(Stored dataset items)
* * *

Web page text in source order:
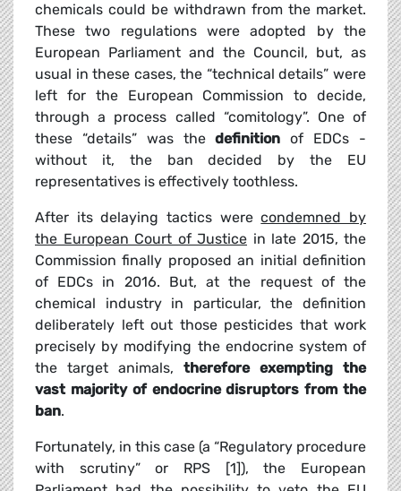
chemicals could be withdrawn from the market.
These two regulations were adopted by the
European Parliament and the Council, but, as
usual in these cases, the “technical details” were
left for the European Commission to decide,
through a process called “comitology”. One of
these “details” was thedefinition of EDCs -
without it, the ban decided by the EU
representatives is effectively toothless.
After its delaying tactics werecondemned by
the European Court of Justice in late 2015, the
Commission finally proposed an initial definition
of EDCs in 2016. But, at the request of the
chemical industry in particular, the definition
deliberately left out those pesticides that work
precisely by modifying the endocrine system of
the target animals, therefore exempting the
vast majority of endocrine disruptors from the
ban.
Fortunately, in this case (a “Regulatory procedure
with scrutiny” or RPS [1]), the European

* * *

**The problem:** Repeat each line of the records above exactly, but do not copy the pictures.

**Task response:**
Web page text in source order:
chemicals could be withdrawn from the market.
These two regulations were adopted by the
European Parliament and the Council, but, as
usual in these cases, the “technical details” were
left for the European Commission to decide,
through a process called “comitology”. One of
these “details” was thedefinition of EDCs -
without it, the ban decided by the EU
representatives is effectively toothless.
After its delaying tactics werecondemned by
the European Court of Justice in late 2015, the
Commission finally proposed an initial definition
of EDCs in 2016. But, at the request of the
chemical industry in particular, the definition
deliberately left out those pesticides that work
precisely by modifying the endocrine system of
the target animals, therefore exempting the
vast majority of endocrine disruptors from the
ban.
Fortunately, in this case (a “Regulatory procedure
with scrutiny” or RPS [1]), the European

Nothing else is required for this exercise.